Collected data:
┄┄┄┄┄┄

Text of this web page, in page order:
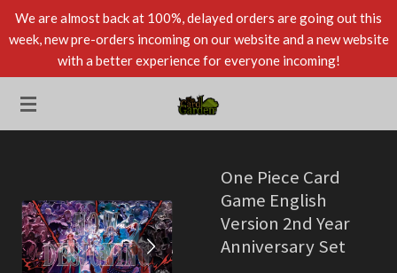
Skip
to
content
We are almost back at 100%, delayed orders are going out this
week, new pre-orders incoming on our website and a new website
with a better experience for everyone incoming!
One Piece Card
Game English
Version 2nd Year
Anniversary Set
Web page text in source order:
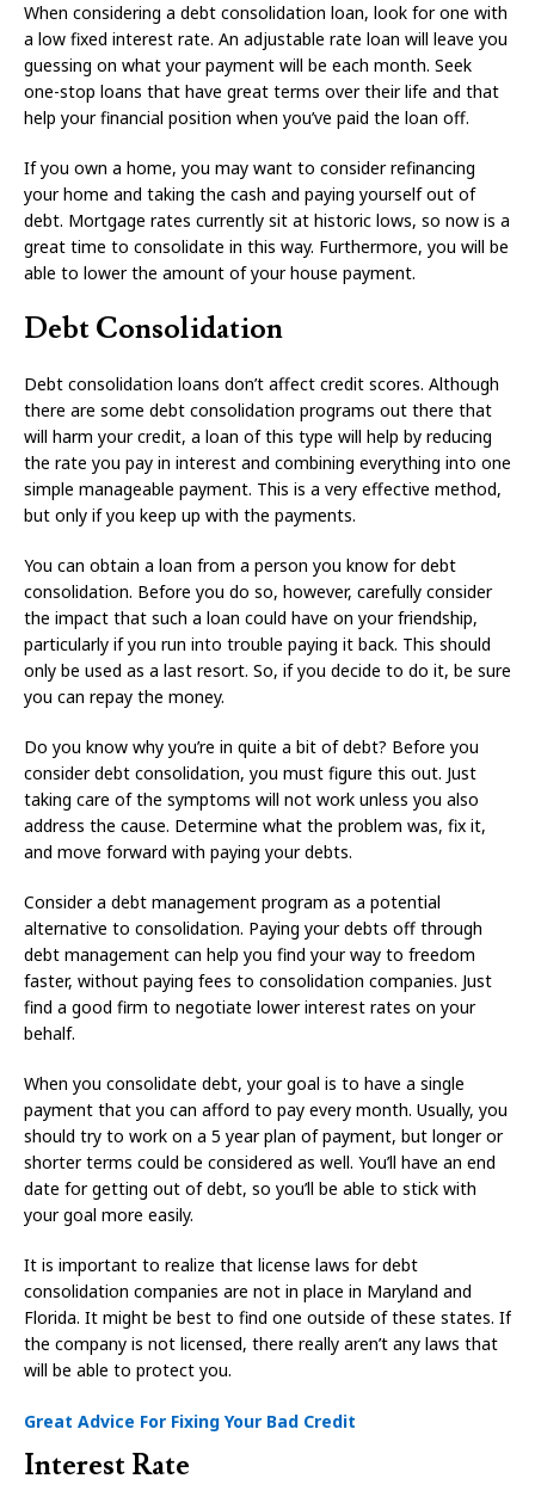
When considering a debt consolidation loan, look for one with
a low fixed interest rate. An adjustable rate loan will leave you
guessing on what your payment will be each month. Seek
one-stop loans that have great terms over their life and that
help your financial position when you’ve paid the loan off.
If you own a home, you may want to consider refinancing
your home and taking the cash and paying yourself out of
debt. Mortgage rates currently sit at historic lows, so now is a
great time to consolidate in this way. Furthermore, you will be
able to lower the amount of your house payment.
Debt Consolidation
Debt consolidation loans don’t affect credit scores. Although
there are some debt consolidation programs out there that
will harm your credit, a loan of this type will help by reducing
the rate you pay in interest and combining everything into one
simple manageable payment. This is a very effective method,
but only if you keep up with the payments.
You can obtain a loan from a person you know for debt
consolidation. Before you do so, however, carefully consider
the impact that such a loan could have on your friendship,
particularly if you run into trouble paying it back. This should
only be used as a last resort. So, if you decide to do it, be sure
you can repay the money.
Do you know why you’re in quite a bit of debt? Before you
consider debt consolidation, you must figure this out. Just
taking care of the symptoms will not work unless you also
address the cause. Determine what the problem was, fix it,
and move forward with paying your debts.
Consider a debt management program as a potential
alternative to consolidation. Paying your debts off through
debt management can help you find your way to freedom
faster, without paying fees to consolidation companies. Just
find a good firm to negotiate lower interest rates on your
behalf.
When you consolidate debt, your goal is to have a single
payment that you can afford to pay every month. Usually, you
should try to work on a 5 year plan of payment, but longer or
shorter terms could be considered as well. You’ll have an end
date for getting out of debt, so you’ll be able to stick with
your goal more easily.
It is important to realize that license laws for debt
consolidation companies are not in place in Maryland and
Florida. It might be best to find one outside of these states. If
the company is not licensed, there really aren’t any laws that
will be able to protect you.
Great Advice For Fixing Your Bad Credit
Interest Rate
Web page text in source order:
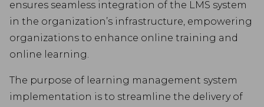
ensures seamless integration of the LMS system
in the organization’s infrastructure, empowering
organizations to enhance online training and
online learning.
The purpose of learning management system
implementation is to streamline the delivery of
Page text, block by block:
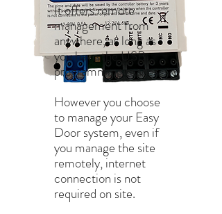
It offers remote
management from
anywhere, as long as
you have the USB
programming reader.
However you choose
to manage your Easy
Door system, even if
you manage the site
remotely, internet
connection is not
required on site.
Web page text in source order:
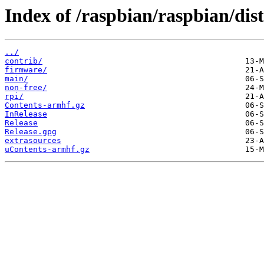
Index of /raspbian/raspbian/
../
contrib/
firmware/
main/
non-free/
rpi/
Contents-armhf.gz
InRelease
Release
Release.gpg
extrasources
uContents-armhf.gz
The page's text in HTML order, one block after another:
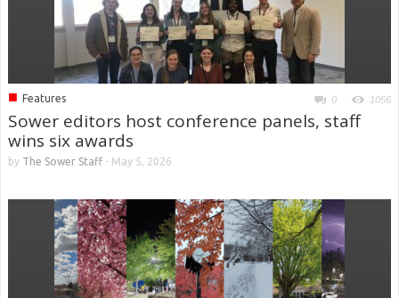
■ Features 0 1056
Sower editors host conference panels, staff
wins six awards
by The Sower Staff- May 5, 2026
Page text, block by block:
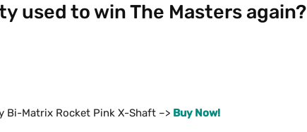
used to win The Masters again?
Matrix Rocket Pink X-Shaft –> Buy Now!
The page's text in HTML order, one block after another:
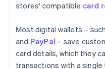
stores' compatible card
Most digital wallets –
and PayPal – save
card details, which they
transactions with a single
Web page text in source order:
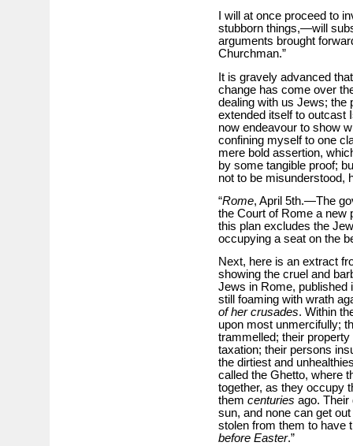
I will at once proceed to
stubborn things,—will
arguments brought
Churchman.”
It is gravely advanced
change has come over
dealing with us Jews; the
extended itself to outcast
now endeavour to show
confining myself to one
mere bold assertion,
by some tangible proof;
not to be misunderstood,
“Rome, April 5th.—The
the Court of Rome a new
this plan excludes the
occupying a seat on the
Next, here is an extract
showing the cruel and
Jews in Rome, published
still foaming with wrath
of her crusades. Within
upon most unmercifully;
trammelled; their
taxation; their persons
the dirtiest and
called the Ghetto, where
together, as they occupy
them centuries ago. Their
sun, and none can get
stolen from them to have
before Easter.”
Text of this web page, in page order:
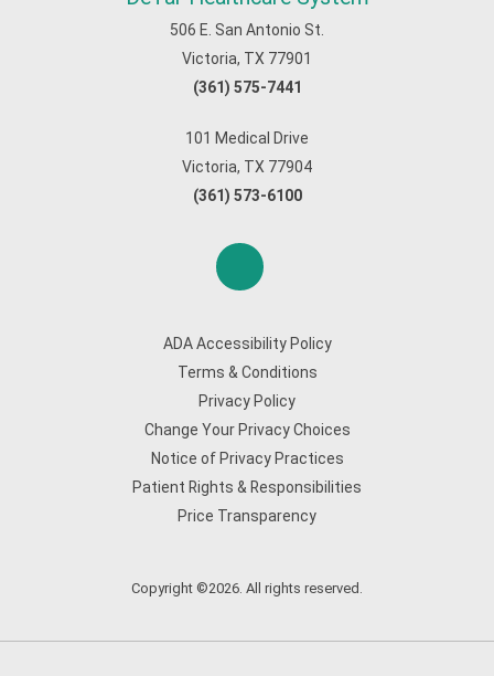
506 E. San Antonio St.
Victoria, TX 77901
(361) 575-7441
101 Medical Drive
Victoria, TX 77904
(361) 573-6100
ADA Accessibility Policy
Terms & Conditions
Privacy Policy
Change Your Privacy Choices
Notice of Privacy Practices
Patient Rights & Responsibilities
Price Transparency
Copyright ©2026. All rights reserved.
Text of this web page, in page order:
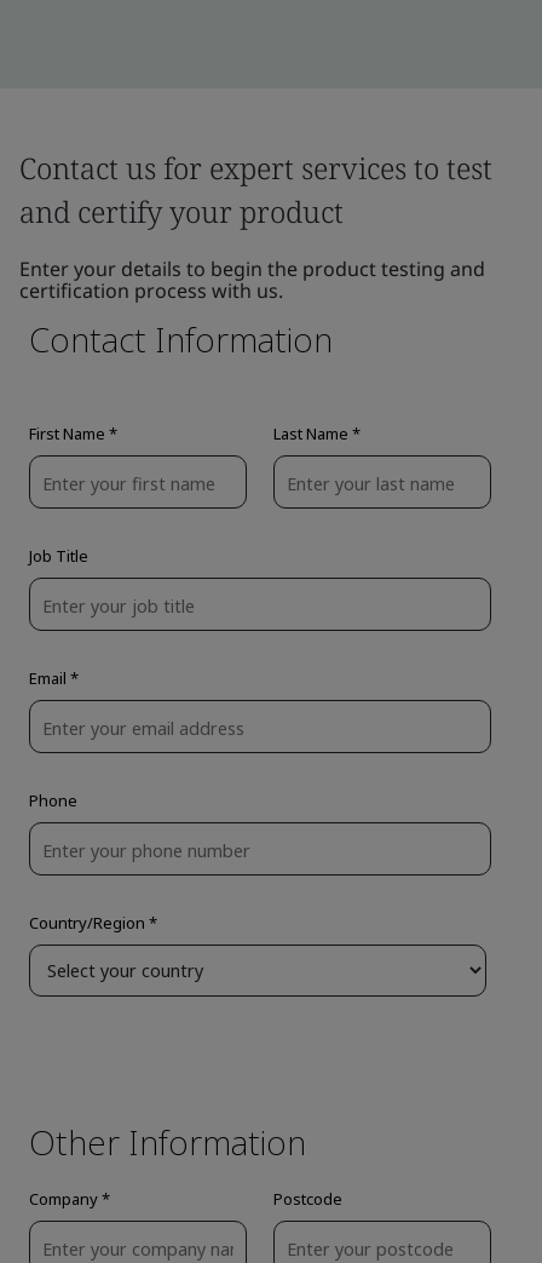
Contact us for expert services to test
and certify your product
Enter your details to begin the product testing and
certification process with us.

┄┄┄┄┄┄

Exercise details:
Go through the records above. Copy each line in which the string "loans" appears.

Exercise answer:
one-stop loans that have great terms over their life and that
Debt consolidation loans don’t affect credit scores. Although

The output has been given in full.